Data for review Block Start

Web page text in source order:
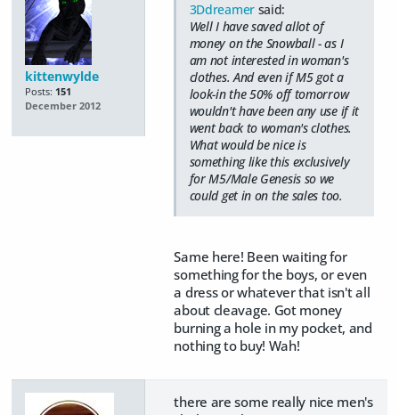
kittenwylde
Posts: 151
December 2012
3Ddreamersaid:
Well I have saved allot of
money on the Snowball - as I
am not interested in woman's
clothes. And even if M5 got a
look-in the 50% off tomorrow
wouldn't have been any use if it
went back to woman's clothes.
What would be nice is
something like this exclusively
for M5/Male Genesis so we
could get in on the sales too.
Same here! Been waiting for
something for the boys, or even
a dress or whatever that isn't all
about cleavage. Got money
burning a hole in my pocket, and
nothing to buy! Wah!
there are some really nice men's
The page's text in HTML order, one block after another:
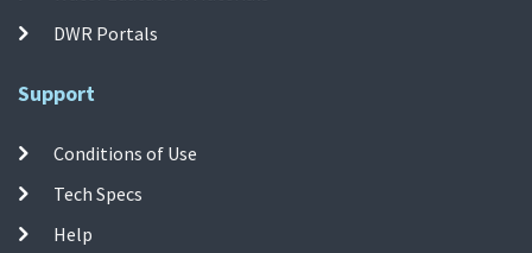
DWR Portals
Support
Conditions of Use
Tech Specs
Help
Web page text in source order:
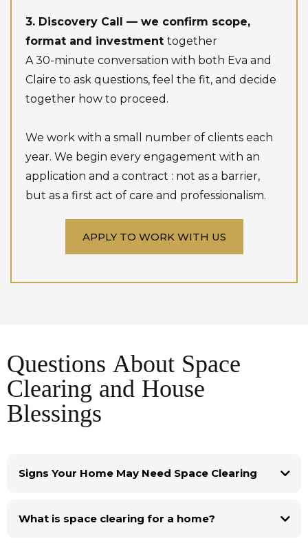
3. Discovery Call — we confirm scope,
format and investment together
A 30-minute conversation with both Eva and
Claire to ask questions, feel the fit, and decide
together how to proceed.
We work with a small number of clients each
year. We begin every engagement with an
application and a contract : not as a barrier,
but as a first act of care and professionalism.
APPLY TO WORK WITH US
Questions About Space
Clearing and House
Blessings
Signs Your Home May Need Space Clearing
conflicts in the household, persistent stress, or a series of disruptive events
What is space clearing for a home?
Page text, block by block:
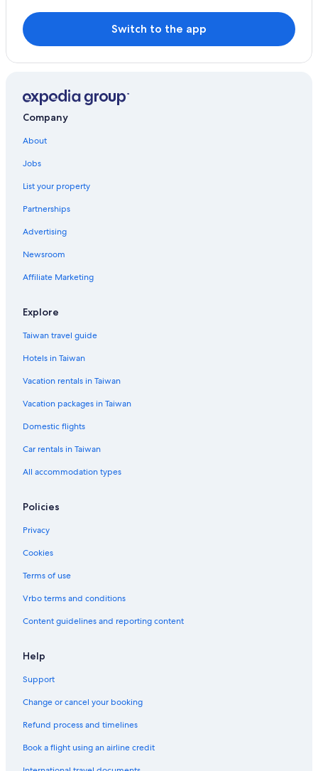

Data for review Block End

What to produce: With the pictures left out, give again exactly the lines from the one with "clothes. And even if M5 got a" through the end of the data, both included.

Response area:
clothes. And even if M5 got a
look-in the 50% off tomorrow
wouldn't have been any use if it
went back to woman's clothes.
What would be nice is
something like this exclusively
for M5/Male Genesis so we
could get in on the sales too.
Same here! Been waiting for
something for the boys, or even
a dress or whatever that isn't all
about cleavage. Got money
burning a hole in my pocket, and
nothing to buy! Wah!
there are some really nice men's
The page's text in HTML order, one block after another:
DWR Portals
Support
Conditions of Use
Tech Specs
Help
Web page text in source order:
3. Discovery Call — we confirm scope,
format and investment together
A 30-minute conversation with both Eva and
Claire to ask questions, feel the fit, and decide
together how to proceed.
We work with a small number of clients each
year. We begin every engagement with an
application and a contract : not as a barrier,
but as a first act of care and professionalism.
APPLY TO WORK WITH US
Questions About Space
Clearing and House
Blessings
Signs Your Home May Need Space Clearing
conflicts in the household, persistent stress, or a series of disruptive events
What is space clearing for a home?
Page text, block by block:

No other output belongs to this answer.